**What is needed:** Using the data below, determine the number of lines that include the string "Hole". Write only that number.

---------- Data in this exercise ----------

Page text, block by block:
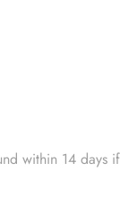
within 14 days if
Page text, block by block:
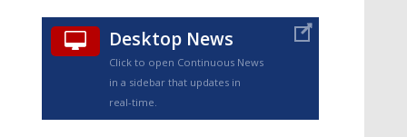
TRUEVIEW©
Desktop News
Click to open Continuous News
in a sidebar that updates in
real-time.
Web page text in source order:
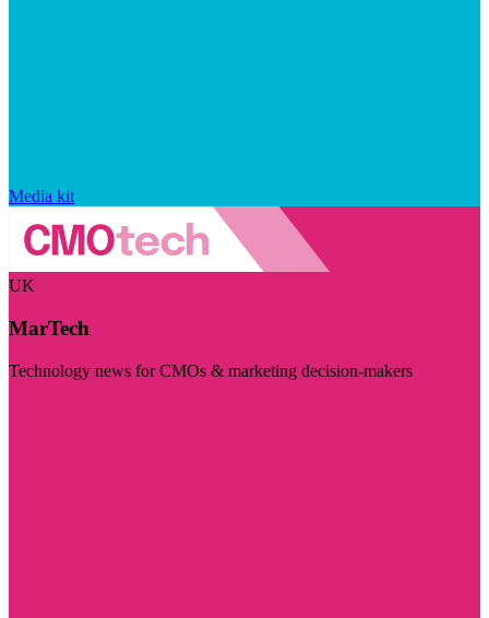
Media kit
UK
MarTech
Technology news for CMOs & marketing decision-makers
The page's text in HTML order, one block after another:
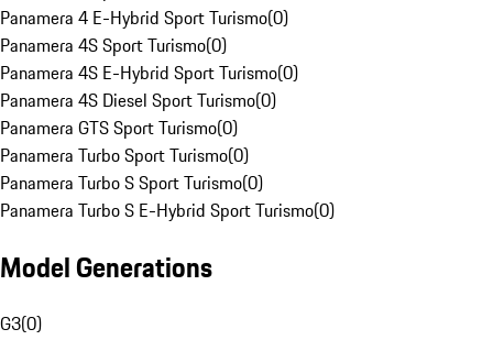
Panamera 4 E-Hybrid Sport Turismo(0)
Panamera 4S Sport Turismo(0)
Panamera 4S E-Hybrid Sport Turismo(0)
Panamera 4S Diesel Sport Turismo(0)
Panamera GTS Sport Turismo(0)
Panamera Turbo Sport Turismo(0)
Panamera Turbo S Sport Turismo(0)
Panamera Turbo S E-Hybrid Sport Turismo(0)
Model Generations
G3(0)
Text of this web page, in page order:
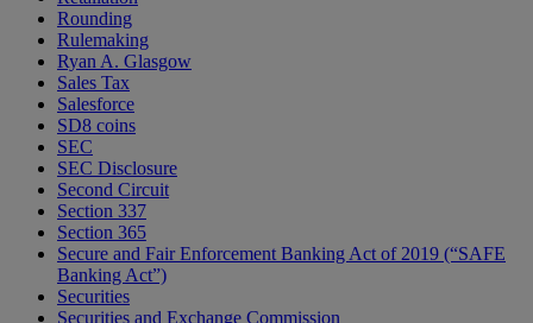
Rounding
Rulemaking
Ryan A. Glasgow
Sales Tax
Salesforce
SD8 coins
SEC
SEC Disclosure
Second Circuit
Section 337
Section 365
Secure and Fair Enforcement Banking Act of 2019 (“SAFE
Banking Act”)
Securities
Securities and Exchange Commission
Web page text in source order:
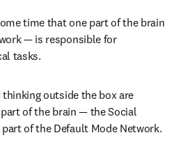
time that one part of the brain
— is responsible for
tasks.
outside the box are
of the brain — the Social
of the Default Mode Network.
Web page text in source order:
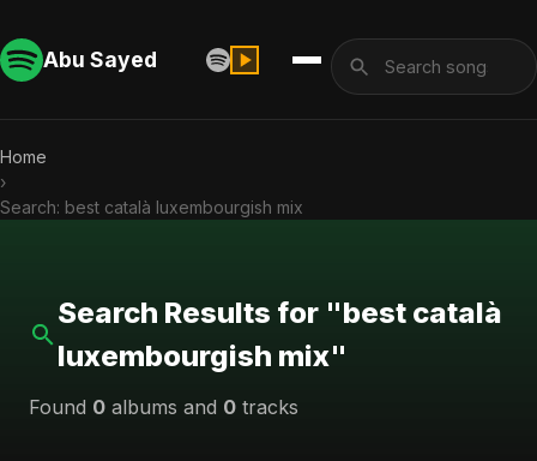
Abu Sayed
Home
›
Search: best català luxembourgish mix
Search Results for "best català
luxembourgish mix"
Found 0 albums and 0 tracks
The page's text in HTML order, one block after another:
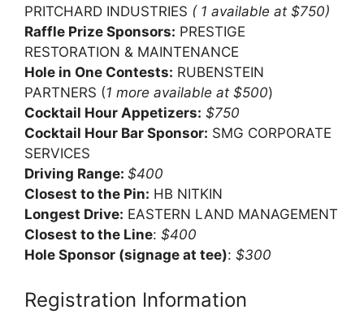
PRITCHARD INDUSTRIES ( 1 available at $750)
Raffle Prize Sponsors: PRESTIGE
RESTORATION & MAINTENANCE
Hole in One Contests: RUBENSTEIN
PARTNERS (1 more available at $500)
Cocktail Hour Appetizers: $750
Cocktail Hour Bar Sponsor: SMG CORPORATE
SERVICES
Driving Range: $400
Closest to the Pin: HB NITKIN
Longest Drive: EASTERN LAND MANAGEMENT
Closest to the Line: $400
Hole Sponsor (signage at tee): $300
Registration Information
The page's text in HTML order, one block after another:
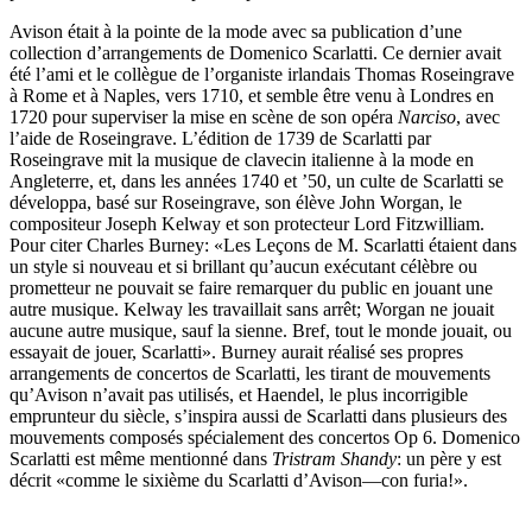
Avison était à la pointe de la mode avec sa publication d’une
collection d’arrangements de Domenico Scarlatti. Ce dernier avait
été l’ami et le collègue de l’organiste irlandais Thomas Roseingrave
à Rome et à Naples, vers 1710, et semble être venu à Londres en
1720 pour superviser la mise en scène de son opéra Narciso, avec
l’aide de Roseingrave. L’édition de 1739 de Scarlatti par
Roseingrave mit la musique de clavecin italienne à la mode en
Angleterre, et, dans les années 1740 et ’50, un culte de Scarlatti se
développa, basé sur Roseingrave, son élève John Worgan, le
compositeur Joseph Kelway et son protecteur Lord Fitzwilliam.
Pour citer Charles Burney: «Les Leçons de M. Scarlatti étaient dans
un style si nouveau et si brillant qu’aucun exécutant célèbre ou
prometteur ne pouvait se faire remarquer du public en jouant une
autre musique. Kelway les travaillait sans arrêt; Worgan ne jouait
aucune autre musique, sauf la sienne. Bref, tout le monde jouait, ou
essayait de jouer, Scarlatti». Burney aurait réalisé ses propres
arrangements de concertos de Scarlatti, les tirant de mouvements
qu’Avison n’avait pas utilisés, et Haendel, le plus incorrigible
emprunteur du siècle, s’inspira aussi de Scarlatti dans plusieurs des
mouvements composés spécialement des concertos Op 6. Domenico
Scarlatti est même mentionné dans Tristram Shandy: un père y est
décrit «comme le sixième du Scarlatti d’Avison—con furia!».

----------

**Result for this task:** 2